-------- Entries shown

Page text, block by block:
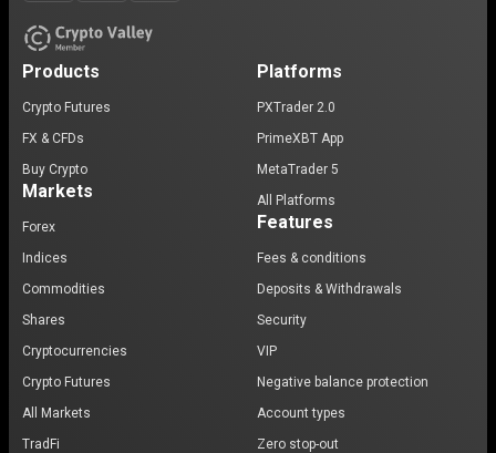
Products
Crypto Futures
FX & CFDs
Buy Crypto
Markets
Forex
Indices
Commodities
Shares
Cryptocurrencies
Crypto Futures
All Markets
TradFi
Platforms
PXTrader 2.0
PrimeXBT App
MetaTrader 5
All Platforms
Features
Fees & conditions
Deposits & Withdrawals
Security
VIP
Negative balance protection
Account types
Zero stop-out
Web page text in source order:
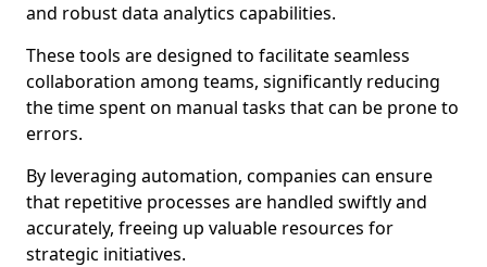
and robust data analytics capabilities.
These tools are designed to facilitate seamless
collaboration among teams, significantly reducing
the time spent on manual tasks that can be prone to
errors.
By leveraging automation, companies can ensure
that repetitive processes are handled swiftly and
accurately, freeing up valuable resources for
strategic initiatives.
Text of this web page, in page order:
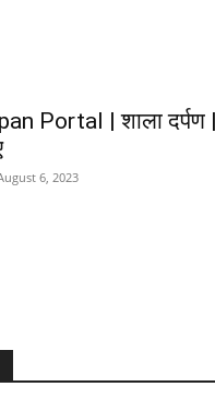
Portal | शाला
6, 2023
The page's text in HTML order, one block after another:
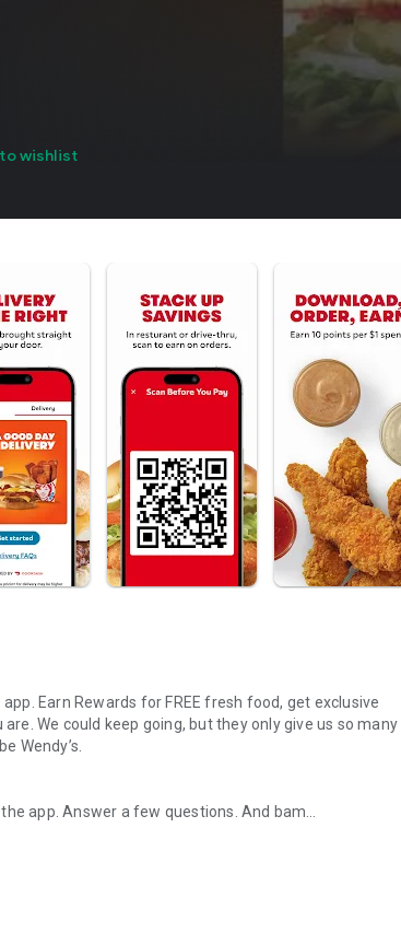
wishlist
Earn Rewards for FREE fresh food, get exclusive
We could keep going, but they only give us so many
Wendy’s.
app. Answer a few questions. And bam
breakfast, all the bacon things, and every Frosty® in
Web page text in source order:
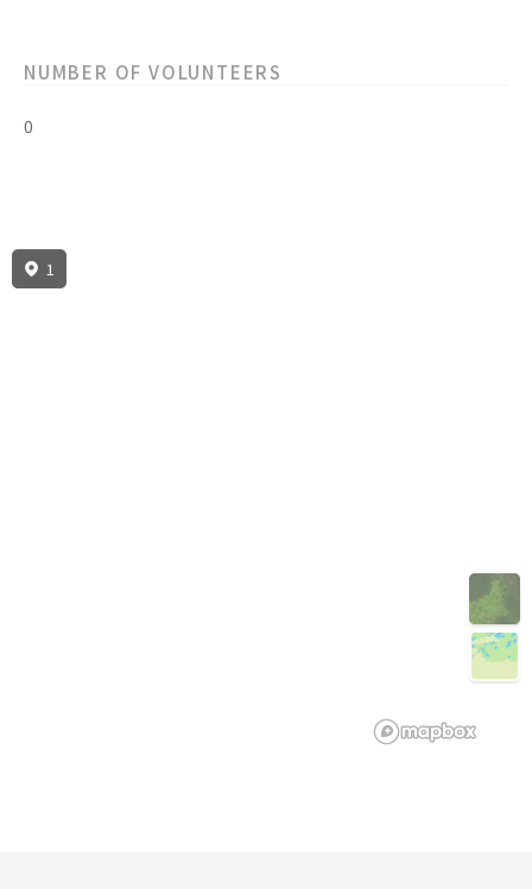
NUMBER OF VOLUNTEERS
0
1
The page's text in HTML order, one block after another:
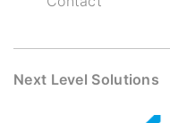
Next Level Solutions
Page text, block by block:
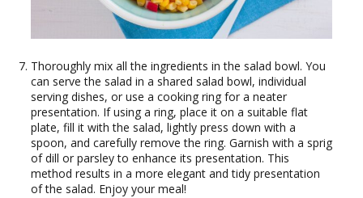
Thoroughly mix all the ingredients in the salad bowl. You
can serve the salad in a shared salad bowl, individual
serving dishes, or use a cooking ring for a neater
presentation. If using a ring, place it on a suitable flat
plate, fill it with the salad, lightly press down with a
spoon, and carefully remove the ring. Garnish with a sprig
of dill or parsley to enhance its presentation. This
method results in a more elegant and tidy presentation
of the salad. Enjoy your meal!
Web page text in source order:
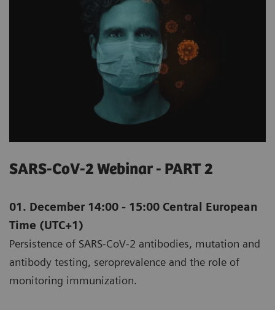
SARS-CoV-2 Webinar - PART 2
01. December 14:00 - 15:00 Central European
Time (UTC+1)
Persistence of SARS-CoV-2 antibodies, mutation and
antibody testing, seroprevalence and the role of
monitoring immunization.
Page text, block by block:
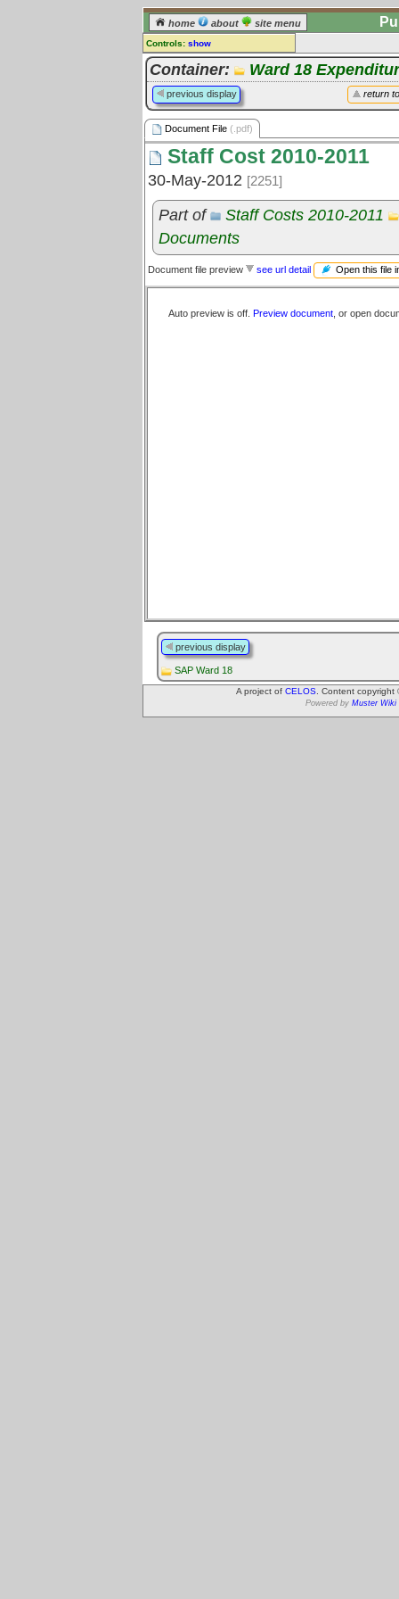
home about site menu
Controls: show
Document File
Comments:
[log in] or [register] to leave a
comment for this document file.
Go to: all document files
Container: Ward 18
return
previous display
Document File (.pdf)
Staff Cost 2010-2011
30-May-2012 [2251]
Part of
Staff Costs 2010-2011
Documents
Document file preview see url detail Open this file
Auto preview is off. Preview document , or open
previous display
SAP Ward 18
A project of CELOS . Content
Powered by Muster Wiki
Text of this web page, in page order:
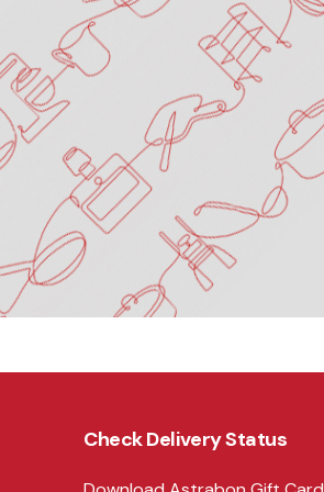
Check Delivery Status
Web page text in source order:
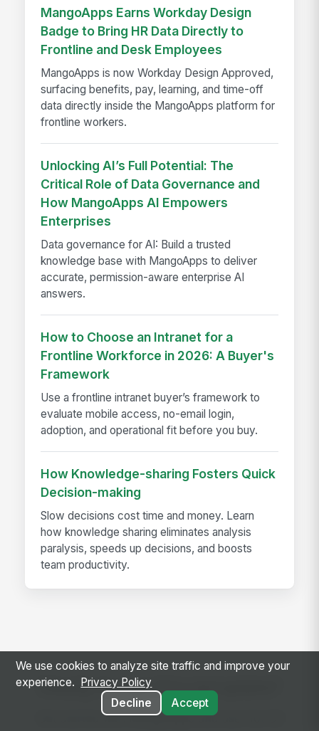
MangoApps Earns Workday Design
Badge to Bring HR Data Directly to
Frontline and Desk Employees
MangoApps is now Workday Design Approved,
surfacing benefits, pay, learning, and time-off
data directly inside the MangoApps platform for
frontline workers.
Unlocking AI’s Full Potential: The
Critical Role of Data Governance and
How MangoApps AI Empowers
Enterprises
Data governance for AI: Build a trusted
knowledge base with MangoApps to deliver
accurate, permission-aware enterprise AI
answers.
How to Choose an Intranet for a
Frontline Workforce in 2026: A Buyer's
Framework
Use a frontline intranet buyer’s framework to
evaluate mobile access, no-email login,
adoption, and operational fit before you buy.
How Knowledge-sharing Fosters Quick
Decision-making
Slow decisions cost time and money. Learn
how knowledge sharing eliminates analysis
paralysis, speeds up decisions, and boosts
team productivity.
Ready to use this template?
Get started with MangoApps and use Hot Oil
We use cookies to analyze site traffic and improve your
experience.
Privacy Policy
Decline
Accept
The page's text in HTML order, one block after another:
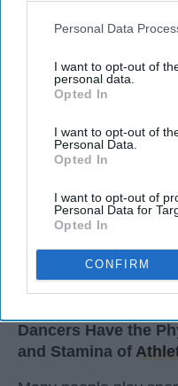
Personal Data
I want to opt-out of
personal data.
Opted In
I want to opt-out of
Personal Data.
Opted In
I want to opt-out of
Personal Data for
Opted In
CONFIRM
Dancers meet
of "athlete,"
agility, and
dance demands.
Professional
— a schedule
footballplayers.
Dance
and difficulty,
diving and
Dancers Have the
and Stamina of

----------------

To do
Transcribe, from the records above, the first line and every line after it up to and including the line with "plate, fill it"; omit pictures.

Exercise output
Page text, block by block:
Products
Crypto Futures
FX & CFDs
Buy Crypto
Markets
Forex
Indices
Commodities
Shares
Cryptocurrencies
Crypto Futures
All Markets
TradFi
Platforms
PXTrader 2.0
PrimeXBT App
MetaTrader 5
All Platforms
Features
Fees & conditions
Deposits & Withdrawals
Security
VIP
Negative balance protection
Account types
Zero stop-out
Web page text in source order:
and robust data analytics capabilities.
These tools are designed to facilitate seamless
collaboration among teams, significantly reducing
the time spent on manual tasks that can be prone to
errors.
By leveraging automation, companies can ensure
that repetitive processes are handled swiftly and
accurately, freeing up valuable resources for
strategic initiatives.
Text of this web page, in page order:
Portal | शाला
6, 2023
The page's text in HTML order, one block after another:
wishlist
Earn Rewards for FREE fresh food, get exclusive
We could keep going, but they only give us so many
Wendy’s.
app. Answer a few questions. And bam
breakfast, all the bacon things, and every Frosty® in
Web page text in source order:
NUMBER OF VOLUNTEERS
0
1
The page's text in HTML order, one block after another:
Next Level Solutions
Page text, block by block:
Thoroughly mix all the ingredients in the salad bowl. You
can serve the salad in a shared salad bowl, individual
serving dishes, or use a cooking ring for a neater
presentation. If using a ring, place it on a suitable flat
plate, fill it with the salad, lightly press down with a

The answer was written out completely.